Her canlıda elektron taşıma sistemi, redoks tepkimesi, ısıdan kaynaklanan kızıl ötesi radyasyon etkisinden ve yerin sahip olduğu manyetik alandan ötürü elektrik akımı mevcuttur. Canlıların sahip olduğu elektrik akımının kullanılabilir verimde olması ve depolanması sağlanabilmektedir. Zambak, çam, akasya, ceviz bitkileri ile toprakta yapılan deneylerde bu canlıların biyolojik yapılarında hiçbir değişiklik yapılmadan sahip oldukları elektrik enerjisi kondansatörler ile depolanmıştır.
Canlıların sahip oldukları elektrik enerjisi canlılar yaşamlarını sürdürdükleri müddetçe devam eder.
Ancak, toprakta birçok canlı olduğu için elektrik enerjisi üretimi süreklidir. Ayrıca 4 mevsim yeşil kalan bitkilerde de elektrik enerjisi üretimi süreklidir. Bu nedenle süreklilik arz eden, maliyeti düşük ve temiz enerji kaynağıdır.
Biyoenerji, biyolojik enerji yani doğal enerji anlamına gelmektedir. Biyoenerji, biyokütle enerjisi olarak da adlandırılır. Biyoenerji ile çevreye en az değerde zarar verilmektedir.
Biyokütle geleceğin yakıtı olarak nitelendirilen gaz ve sıvı yakıtlara(etanol, metanol, metan ve hidrojen gibi) biyolojik olarak dönüşebilir.
Örneğin; biyodizel, biyogaz, biyoetanol olarak arabalarda, elektrik üretiminde, hidrojen üretiminde ve ısıtma-soğutma sistemleri gibi teknolojilerde kullanılmaktadır.
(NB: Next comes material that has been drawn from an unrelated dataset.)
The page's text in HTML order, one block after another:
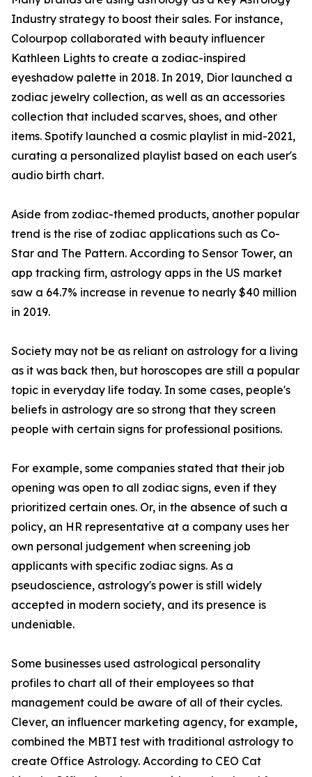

Bitkilere, çimene ve toprağa iki farklı metal yerleştirildiğinde elektrik üretimi olmuştur. Metaller ve yerleştirildikleri yerler arasında gerçekleşen elektron alışverişi sonucu elektrik üretilmektedir. Bu bakımından avantajlı ve verimlidir. Bitkilerden ve topraktan üretilen elektrik enerjisi her zaman var olan enerji kaynağıdır. Bu nedenle yenilenebilir ve sürdürebilir enerji kaynağıdır. Biyoenerjinin yararlı, kullanışlı, sürdürülebilir ve temiz bir enerji kaynağı olduğunun bir başka kanıtıdır.